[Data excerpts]
BEGIN
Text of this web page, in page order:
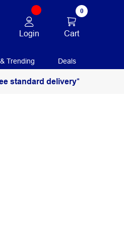
Login
0
Cart
Trending Deals
standard delivery*
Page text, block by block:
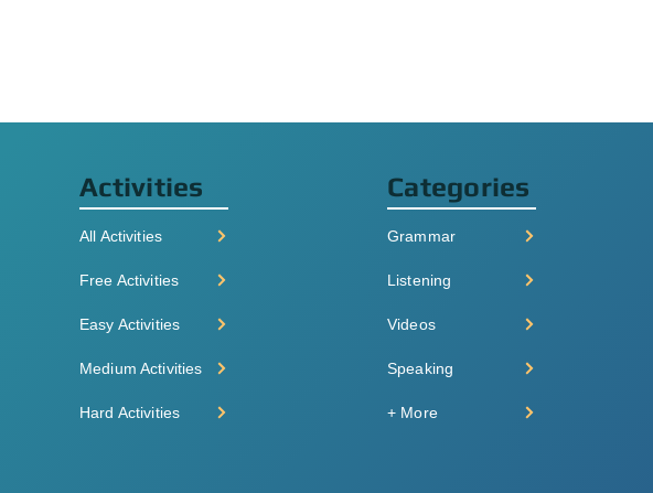
Activities
All Activities
Free Activities
Easy Activities
Medium Activities
Hard Activities
Categories
Grammar
Listening
Videos
Speaking
+ More
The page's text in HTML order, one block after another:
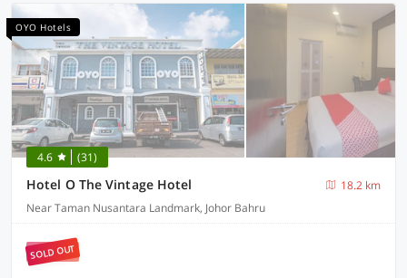
OYO Hotels
4.6 (31)
Hotel O The Vintage Hotel
18.2 km
Near Taman Nusantara Landmark, Johor Bahru
SOLD OUT
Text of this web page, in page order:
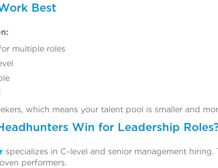
Best
multiple roles
which means your talent pool is smaller and
Win for Leadership
specializes in C-level and senior management hiring.
performers.
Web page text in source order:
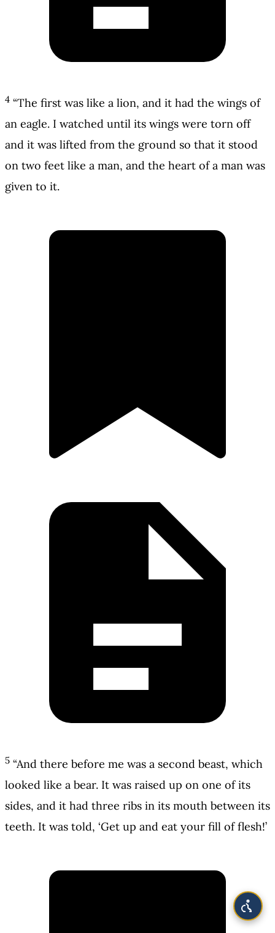
4 “The first was like a lion, and it had the wings of
an eagle. I watched until its wings were torn off
and it was lifted from the ground so that it stood
on two feet like a man, and the heart of a man was
given to it.
5 “And there before me was a second beast, which
looked like a bear. It was raised up on one of its
sides, and it had three ribs in its mouth between its
teeth. It was told, ‘Get up and eat your fill of flesh!’
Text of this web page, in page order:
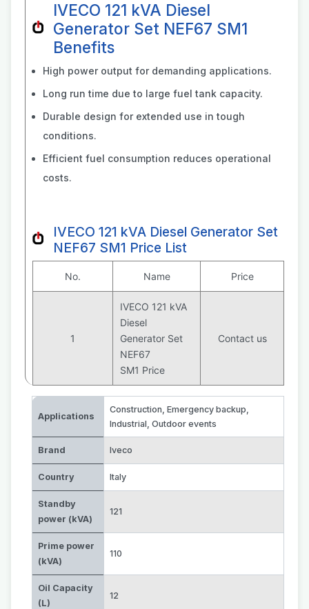
IVECO 121 kVA Diesel
Generator Set NEF67 SM1
Benefits
High power output for demanding applications.
Long run time due to large fuel tank capacity.
Durable design for extended use in tough
conditions.
Efficient fuel consumption reduces operational
costs.
IVECO 121 kVA Diesel Generator Set
NEF67 SM1 Price List
No. Name Price
1
IVECO 121 kVA
Diesel
Generator Set
NEF67
SM1 Price
Contact us
Applications
Construction, Emergency backup,
Industrial, Outdoor events
Brand Iveco
Country Italy
Standby
power (kVA)
121
Prime power
(kVA)
110
Oil Capacity
(L)
12
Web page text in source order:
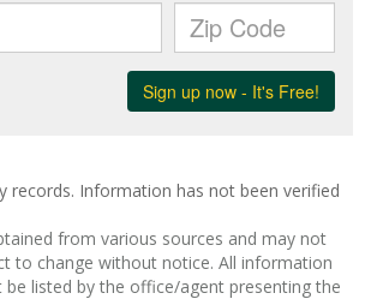
records. Information has not been verified
from various sources and may not
to change without notice. All information
listed by the office/agent presenting the
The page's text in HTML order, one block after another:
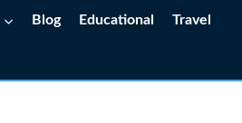
Blog Educational Travel
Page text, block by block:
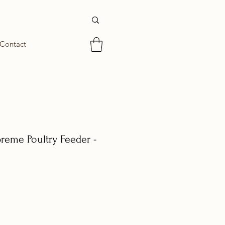
Contact
Poultry Feeder -
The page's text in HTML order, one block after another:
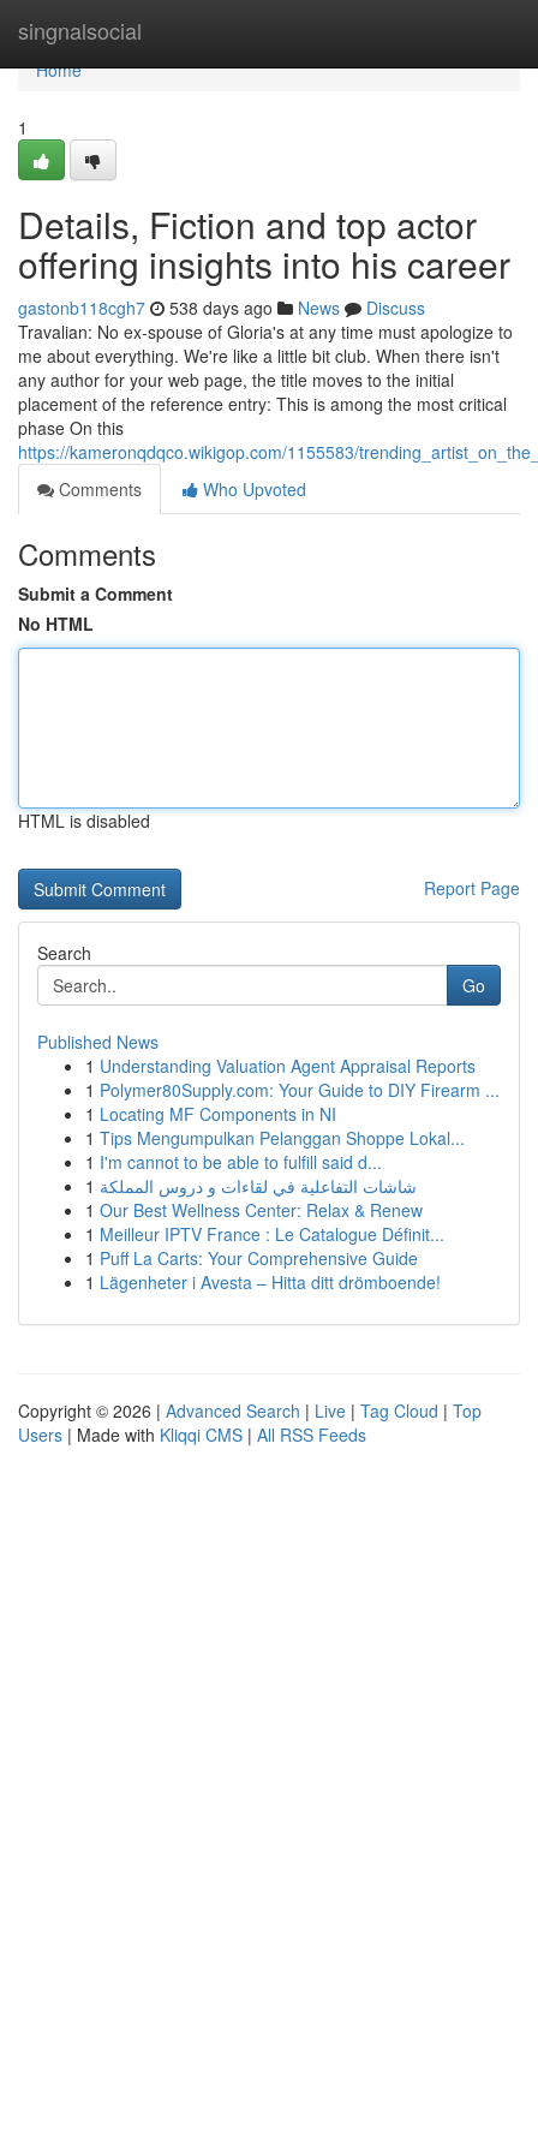
singnalsocial
Home
Home
1
Details, Fiction and top actor
offering insights into his career
gastonb118cgh7 538 days ago News
Discuss
Travalian: No ex-spouse of Gloria's at any time must apologize to
me about everything. We're like a little bit club. When there isn't
any author for your web page, the title moves to the initial
placement of the reference entry: This is among the most critical
phase On this
https://kameronqdqco.wikigop.com/1155583/
Comments
Who Upvoted
Comments
Submit a Comment
No HTML
HTML is disabled
Report Page
Search
Go
Published News
1 Understanding Valuation Agent Appraisal Reports
1 Polymer80Supply.com: Your Guide to DIY Firearm ...
1 Locating MF Components in NI
1 Tips Mengumpulkan Pelanggan Shoppe Lokal...
1 I'm cannot to be able to fulfill said d...
1 شاشات التفاعلية في لقاءات و دروس المملكة
1 Our Best Wellness Center: Relax & Renew
1 Meilleur IPTV France : Le Catalogue Définit...
1 Puff La Carts: Your Comprehensive Guide
1 Lägenheter i Avesta – Hitta ditt drömboende!
Copyright © 2026 | Advanced Search | Live | Tag Cloud | Top
Users | Made with Kliqqi CMS | All RSS Feeds
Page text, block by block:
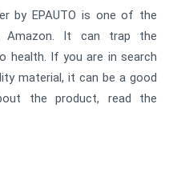
by EPAUTO is one of the
Amazon. It can trap the
health. If you are in search
material, it can be a good
the product, read the
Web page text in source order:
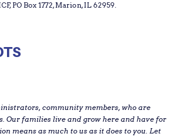
PO Box 1772, Marion, IL 62959.
community members, who are
Our families live and grow here and have for
means as much to us as it does to you. Let
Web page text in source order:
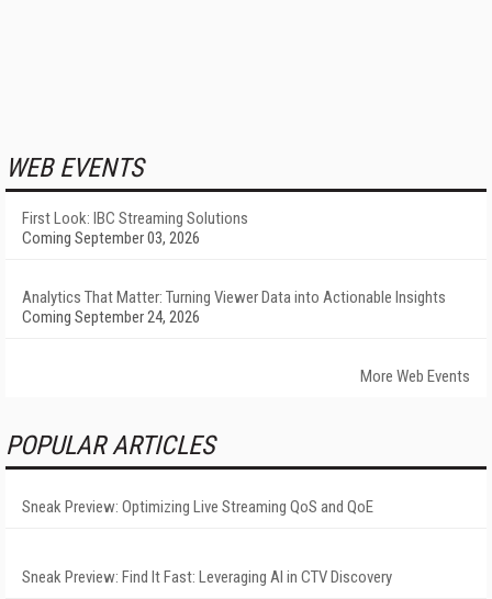
WEB EVENTS
First Look: IBC Streaming Solutions
Coming September 03, 2026
Analytics That Matter: Turning Viewer Data into Actionable Insights
Coming September 24, 2026
More Web Events
POPULAR ARTICLES
Sneak Preview: Optimizing Live Streaming QoS and QoE
Sneak Preview: Find It Fast: Leveraging AI in CTV Discovery
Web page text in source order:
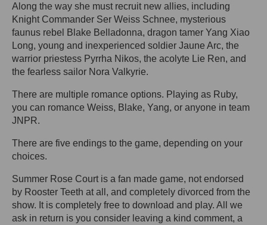
Along the way she must recruit new allies, including
Knight Commander Ser Weiss Schnee, mysterious
faunus rebel Blake Belladonna, dragon tamer Yang Xiao
Long, young and inexperienced soldier Jaune Arc, the
warrior priestess Pyrrha Nikos, the acolyte Lie Ren, and
the fearless sailor Nora Valkyrie.
There are multiple romance options. Playing as Ruby,
you can romance Weiss, Blake, Yang, or anyone in team
JNPR.
There are five endings to the game, depending on your
choices.
Summer Rose Court is a fan made game, not endorsed
by Rooster Teeth at all, and completely divorced from the
show. It is completely free to download and play. All we
ask in return is you consider leaving a kind comment, a
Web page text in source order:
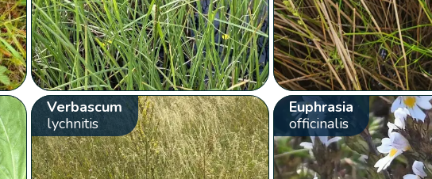
Verbascum
lychnitis
Euphrasia
officinalis
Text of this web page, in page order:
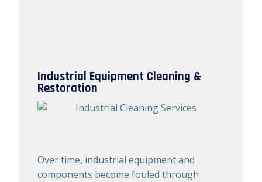
Industrial Equipment Cleaning &
Restoration
Over time, industrial equipment and
components become fouled through
END
PROBLEM DESCRIPTION »
Among the records above, locate the line containing "POPULAR ARTICLES" and the line containing "Knight Commander Ser Weiss Schnee, mysterious", then transcribe exactly the lines starting at the first and ending at the second, with no pictures.

TASK ANSWER »
POPULAR ARTICLES
Sneak Preview: Optimizing Live Streaming QoS and QoE
Sneak Preview: Find It Fast: Leveraging AI in CTV Discovery
Web page text in source order:
Along the way she must recruit new allies, including
Knight Commander Ser Weiss Schnee, mysterious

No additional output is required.